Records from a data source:
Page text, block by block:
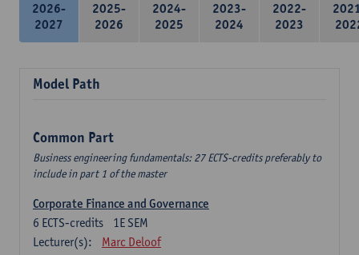
2026-
2027
2025-
2026
2024-
2025
2023-
2024
2022-
2023
Model Path
Common Part
Business engineering fundamentals: 27 ECTS-credits preferably to
include in part 1 of the master
Corporate Finance and Governance
1E SEM
6 ECTS-credits
Lecturer(s):
Marc Deloof
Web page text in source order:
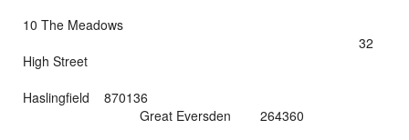
10 The Meadows
32
High Street
Haslingfield 870136
Great Eversden 264360
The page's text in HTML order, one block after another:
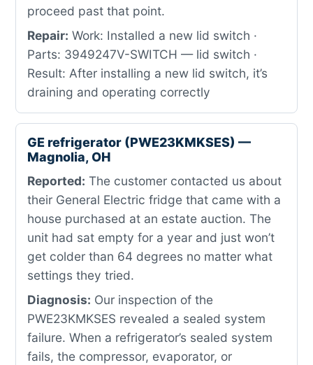
proceed past that point.
Repair: Work: Installed a new lid switch ·
Parts: 3949247V-SWITCH — lid switch ·
Result: After installing a new lid switch, it’s
draining and operating correctly
GE refrigerator (PWE23KMKSES) —
Magnolia, OH
Reported: The customer contacted us about
their General Electric fridge that came with a
house purchased at an estate auction. The
unit had sat empty for a year and just won’t
get colder than 64 degrees no matter what
settings they tried.
Diagnosis: Our inspection of the
PWE23KMKSES revealed a sealed system
failure. When a refrigerator’s sealed system
fails, the compressor, evaporator, or
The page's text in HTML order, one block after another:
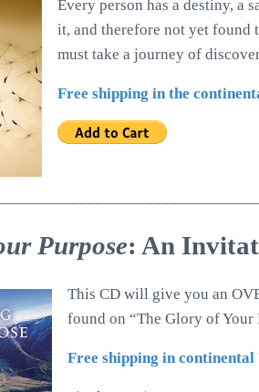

◆ **TO DO**
Will you set down the records word for word while leaving out every picture?

◆ **ANSWER FOR THE TASK**
Page text, block by block:
2026-
2027
2025-
2026
2024-
2025
2023-
2024
2022-
2023
Model Path
Common Part
Business engineering fundamentals: 27 ECTS-credits preferably to
include in part 1 of the master
Corporate Finance and Governance
1E SEM
6 ECTS-credits
Lecturer(s):
Marc Deloof
Web page text in source order:
10 The Meadows
32
High Street
Haslingfield 870136
Great Eversden 264360
The page's text in HTML order, one block after another:
proceed past that point.
Repair: Work: Installed a new lid switch ·
Parts: 3949247V-SWITCH — lid switch ·
Result: After installing a new lid switch, it’s
draining and operating correctly
GE refrigerator (PWE23KMKSES) —
Magnolia, OH
Reported: The customer contacted us about
their General Electric fridge that came with a
house purchased at an estate auction. The
unit had sat empty for a year and just won’t
get colder than 64 degrees no matter what
settings they tried.
Diagnosis: Our inspection of the
PWE23KMKSES revealed a sealed system
failure. When a refrigerator’s sealed system
fails, the compressor, evaporator, or
The page's text in HTML order, one block after another:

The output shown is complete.